Guided Learning of Nonconvex Models through Successive Functional Gradient Optimization

Authors: Rie Johnson, Tong Zhang

ICML 2020 | Conference PDF | Archive PDF | Plain Text | LLM Run Details

Reproducibility Variable Result LLM Response
Research Type Experimental This paper presents a framework of successive functional gradient optimization for training nonconvex models such as neural networks, where training is driven by mirror descent in a function space. We provide a theoretical analysis and empirical study of the training method derived from this framework.
Researcher Affiliation Collaboration 1RJ Research Consulting, Tarrytown, New York, USA 2Hong Kong University of Science and Technology, Hong Kong.
Pseudocode Yes Algorithm 1 GULF in the most general form. Algorithm 2 GULF1 (h(u) = 1/2 u^2). Algorithm 3 GULF2 (h(p) = Ly(p)). Algorithm 4 base-loop (simplified SGDR).
Open Source Code No The paper does not contain an explicit statement or link indicating that the source code for the described methodology is publicly available.
Open Datasets Yes Table 1. Data. For each dataset, we randomly split the official training set into a training set and a development set to use the development set for meta-parameter tuning. For Image Net, following custom, we used the official validation set as our test set.

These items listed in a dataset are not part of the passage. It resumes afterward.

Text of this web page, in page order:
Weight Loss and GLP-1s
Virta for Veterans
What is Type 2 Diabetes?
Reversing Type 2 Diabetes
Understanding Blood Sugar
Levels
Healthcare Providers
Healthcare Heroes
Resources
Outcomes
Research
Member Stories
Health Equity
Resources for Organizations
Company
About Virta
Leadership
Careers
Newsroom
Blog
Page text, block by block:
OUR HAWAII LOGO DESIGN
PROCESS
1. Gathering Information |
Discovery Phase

Dataset Splits Yes Table 1. Data. For each dataset, we randomly split the official training set into a training set and a development set to use the development set for meta-parameter tuning.

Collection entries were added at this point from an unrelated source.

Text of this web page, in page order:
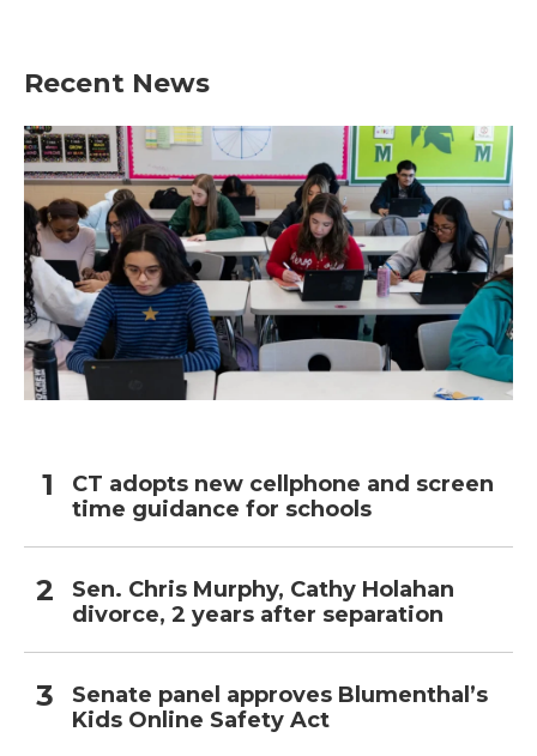
Recent News
CT adopts new cellphone and screen
time guidance for schools
Sen. Chris Murphy, Cathy Holahan
divorce, 2 years after separation
Senate panel approves Blumenthal’s
Kids Online Safety Act
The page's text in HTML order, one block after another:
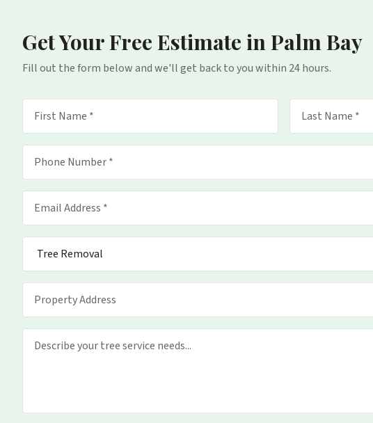
Get Your Free Estimate in Palm Bay
Fill out the form below and we'll get back to you within 24 hours.
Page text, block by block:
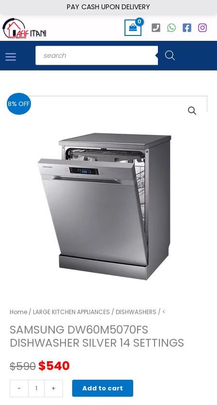
PAY CASH UPON DELIVERY
to
content
Products
search
8% OFF
Home / LARGE KITCHEN APPLIANCES / DISHWASHERS / <
SAMSUNG DW60M5070FS
DISHWASHER SILVER 14 SETTINGS
$590Original
price
$540
price
-
SAMSUNG
DW60M5070FS
+ Add to cart
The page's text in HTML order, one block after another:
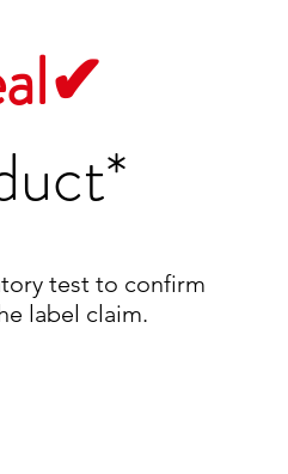
test to confirm
label claim.

Hardware Specification No The paper mentions that 'Image Net training is resource-consuming' and discusses using 'models pre-trained on Image Net', implying the use of computational resources. However, it does not specify any particular hardware components such as GPU or CPU models, memory, or cloud instance types used for the experiments.
Software Dependencies No The paper mentions using 'Torch Vision' for pre-trained models and optimizers like 'Adam' and 'Rmsprop', but does not provide specific version numbers for any software dependencies.
Experiment Setup Yes The default value of α is 0.3. We fixed mini-batch size to 128 and used the same learning rate decay schedule for all but Image Net. T for GULF2 and base-loop was fixed to 25 on CIFAR10/100 and 15 on SVHN.